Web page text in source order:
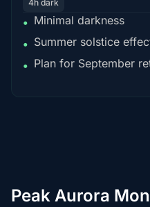
4h dark
• Minimal darkness
• Summer solstice
• Plan for September
Peak Aurora
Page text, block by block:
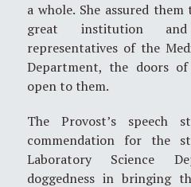
a whole. She assured
great institution
representatives of the
Department, the doors
open to them.
The Provost’s
commendation for the
Laboratory Science
doggedness in bringing
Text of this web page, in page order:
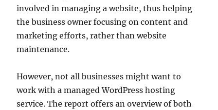
involved in managing a website, thus helping
the business owner focusing on content and
marketing efforts, rather than website
maintenance.
However, not all businesses might want to
work with a managed WordPress hosting
service. The report offers an overview of both
----------
• WHAT THE EXERCISE ASKS:
The full data, repeated exactly and stripped of its pictures, is the expected answer.

• SOLUTION FOR THIS TASK:
Web page text in source order:
4h dark
• Minimal darkness
• Summer solstice
• Plan for September
Peak Aurora
Page text, block by block:
a whole. She assured
great institution
representatives of the
Department, the doors
open to them.
The Provost’s
commendation for the
Laboratory Science
doggedness in bringing
Text of this web page, in page order:
involved in managing a website, thus helping
the business owner focusing on content and
marketing efforts, rather than website
maintenance.
However, not all businesses might want to
work with a managed WordPress hosting
service. The report offers an overview of both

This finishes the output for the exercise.